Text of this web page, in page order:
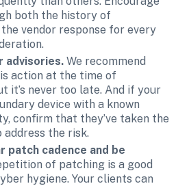
both the history of
vendor response for every
advisories. We recommend
action at the time of
it’s never too late. And if your
device with a known
confirm that they’ve taken the
address the risk.
patch cadence and be
of patching is a good
hygiene. Your clients can
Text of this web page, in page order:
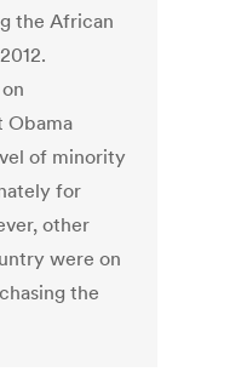
the African
Obama
of minority
for
other
were on
the
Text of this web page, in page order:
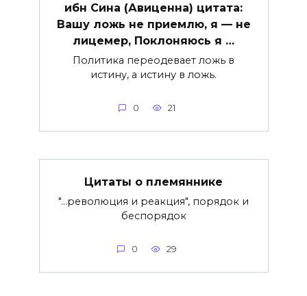
ибн Сина (Авиценна) цитата:
Вашу ложь не приемлю, я — не
лицемер, Поклоняюсь я …
Политика переодевает ложь в
истину, а истину в ложь.
0 21
Цитаты о племяннике
"…революция и реакция", порядок и
беспорядок
0 29
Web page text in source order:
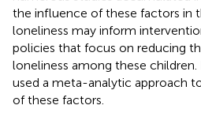
the influence of these factors in
loneliness may inform
policies that focus on reducing
loneliness among these
used a meta-analytic approach
of these factors.
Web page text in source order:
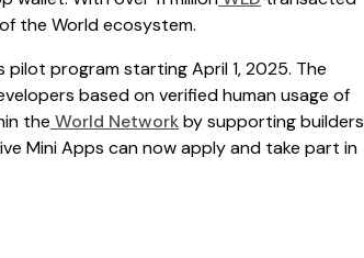
the World ecosystem.
pilot program starting April 1, 2025. The
based on verified human usage of
the World Networkby supporting builders
Mini Apps can now apply and take part in
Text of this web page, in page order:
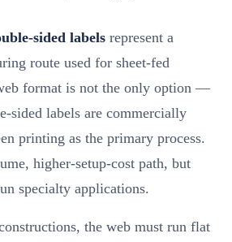
sided labels represent a
route used for sheet-fed
format is not the only option —
sided labels are commercially
printing as the primary process.
higher-setup-cost path, but
specialty applications.
the web must run flat
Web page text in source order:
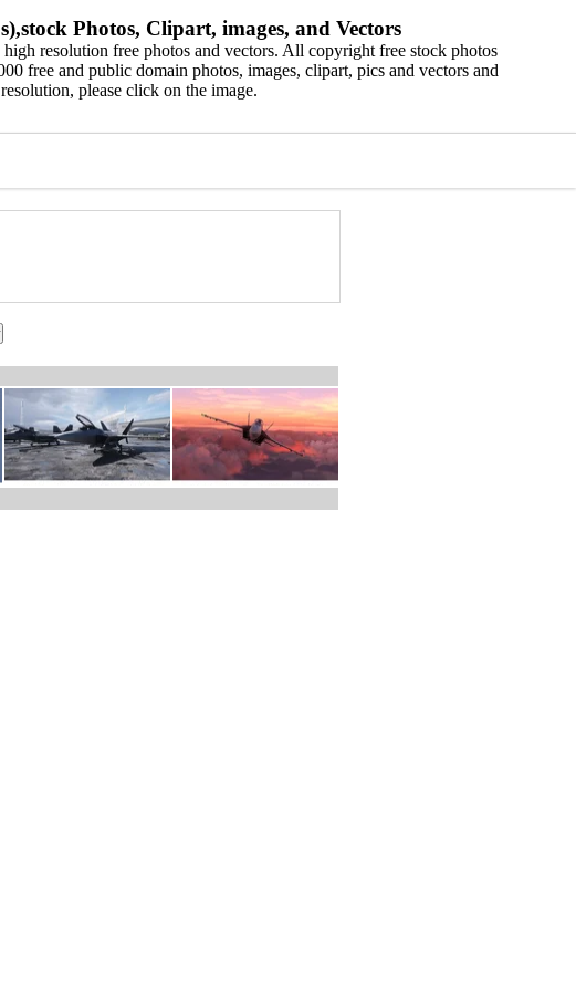
Photos, Clipart, images, and Vectors
resolution free photos and vectors. All copyright free stock photos
free and public domain photos, images, clipart, pics and vectors and
please click on the image.
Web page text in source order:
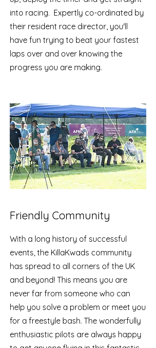
into racing. Expertly co-ordinated by
their resident race director, you'll
have fun trying to beat your fastest
laps over and over knowing the
progress you are making.
Friendly Community
With a long history of successful
events, the KillaKwads community
has spread to all corners of the UK
and beyond! This means you are
never far from someone who can
help you solve a problem or meet you
for a freestyle bash. The wonderfully
enthusiastic pilots are always happy
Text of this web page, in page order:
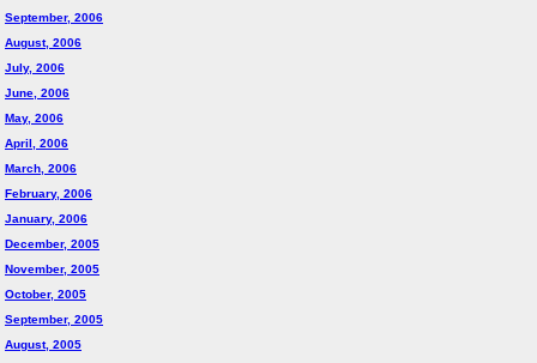
September, 2006
August, 2006
July, 2006
June, 2006
May, 2006
April, 2006
March, 2006
February, 2006
January, 2006
December, 2005
November, 2005
October, 2005
September, 2005
August, 2005
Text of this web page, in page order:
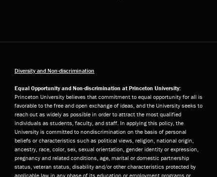
Diversity and Non-discrimination
Equal Opportunity and Non-discrimination at Princeton University:
Princeton University believes that commitment to equal opportunity for all is
favorable to the free and open exchange of ideas, and the University seeks to
reach out as widely as possible in order to attract the most qualified
individuals as students, faculty, and staff. In applying this policy, the
University is committed to nondiscrimination on the basis of personal
beliefs or characteristics such as political views, religion, national origin,
ancestry, race, color, sex, sexual orientation, gender identity or expression,
pregnancy and related conditions, age, marital or domestic partnership
status, veteran status, disability and/or other characteristics protected by
applicable law in any phase of its education or employment programs or
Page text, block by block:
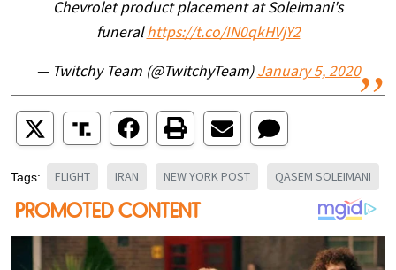
Chevrolet product placement at Soleimani's
funeralhttps://t.co/IN0qkHVjY2
— Twitchy Team (@TwitchyTeam) January 5, 2020
Tags: FLIGHT IRAN NEW YORK POST QASEM SOLEIMANI
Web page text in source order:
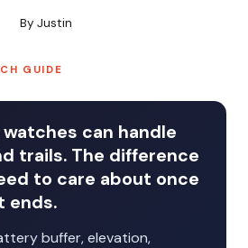
By Justin
GUIDE
can handle
trails. The difference
to care about once
ends.
buffer, elevation,
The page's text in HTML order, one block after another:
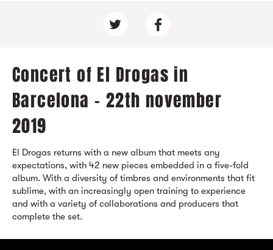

### WORK TO COMPLETE:
Without the pictures, write out the whole listing exactly as it appears.

### WRITTEN SOLUTION:
Text of this web page, in page order:
both the history of
vendor response for every
advisories. We recommend
action at the time of
it’s never too late. And if your
device with a known
confirm that they’ve taken the
address the risk.
patch cadence and be
of patching is a good
hygiene. Your clients can
Text of this web page, in page order:
the African
Obama
of minority
for
other
were on
the
Text of this web page, in page order:
ибн Сина (Авиценна) цитата:
Вашу ложь не приемлю, я — не
лицемер, Поклоняюсь я …
Политика переодевает ложь в
истину, а истину в ложь.
0 21
Цитаты о племяннике
"…революция и реакция", порядок и
беспорядок
0 29
Web page text in source order:
the influence of these factors in
loneliness may inform
policies that focus on reducing
loneliness among these
used a meta-analytic approach
of these factors.
Web page text in source order:
the World ecosystem.
pilot program starting April 1, 2025. The
based on verified human usage of
the World Networkby supporting builders
Mini Apps can now apply and take part in
Text of this web page, in page order:
sided labels represent a
route used for sheet-fed
format is not the only option —
sided labels are commercially
printing as the primary process.
higher-setup-cost path, but
specialty applications.
the web must run flat
Web page text in source order:
Photos, Clipart, images, and Vectors
resolution free photos and vectors. All copyright free stock photos
free and public domain photos, images, clipart, pics and vectors and
please click on the image.
Web page text in source order:
into racing. Expertly co-ordinated by
their resident race director, you'll
have fun trying to beat your fastest
laps over and over knowing the
progress you are making.
Friendly Community
With a long history of successful
events, the KillaKwads community
has spread to all corners of the UK
and beyond! This means you are
never far from someone who can
help you solve a problem or meet you
for a freestyle bash. The wonderfully
enthusiastic pilots are always happy
Text of this web page, in page order:
September, 2006
August, 2006
July, 2006
June, 2006
May, 2006
April, 2006
March, 2006
February, 2006
January, 2006
December, 2005
November, 2005
October, 2005
September, 2005
August, 2005
Text of this web page, in page order:
Diversity and Non-discrimination
Equal Opportunity and Non-discrimination at Princeton University:
Princeton University believes that commitment to equal opportunity for all is
favorable to the free and open exchange of ideas, and the University seeks to
reach out as widely as possible in order to attract the most qualified
individuals as students, faculty, and staff. In applying this policy, the
University is committed to nondiscrimination on the basis of personal
beliefs or characteristics such as political views, religion, national origin,
ancestry, race, color, sex, sexual orientation, gender identity or expression,
pregnancy and related conditions, age, marital or domestic partnership
status, veteran status, disability and/or other characteristics protected by
applicable law in any phase of its education or employment programs or
Page text, block by block:
Chevrolet product placement at Soleimani's
funeralhttps://t.co/IN0qkHVjY2
— Twitchy Team (@TwitchyTeam) January 5, 2020
Tags: FLIGHT IRAN NEW YORK POST QASEM SOLEIMANI
Web page text in source order:
By Justin
GUIDE
can handle
trails. The difference
to care about once
ends.
buffer, elevation,
The page's text in HTML order, one block after another:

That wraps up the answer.